### Assigned task
Exactly transcribe the line that holds "and we understand that truth is the way" and every remaining line of the records, up to and including the final one, with nothing else.

### Record excerpts
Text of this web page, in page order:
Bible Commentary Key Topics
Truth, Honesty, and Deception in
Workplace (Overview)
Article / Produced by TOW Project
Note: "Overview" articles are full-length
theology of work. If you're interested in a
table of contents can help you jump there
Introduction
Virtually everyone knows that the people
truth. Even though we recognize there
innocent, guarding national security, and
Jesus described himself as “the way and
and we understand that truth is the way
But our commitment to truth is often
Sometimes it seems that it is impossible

### Result
and we understand that truth is the way
But our commitment to truth is often
Sometimes it seems that it is impossible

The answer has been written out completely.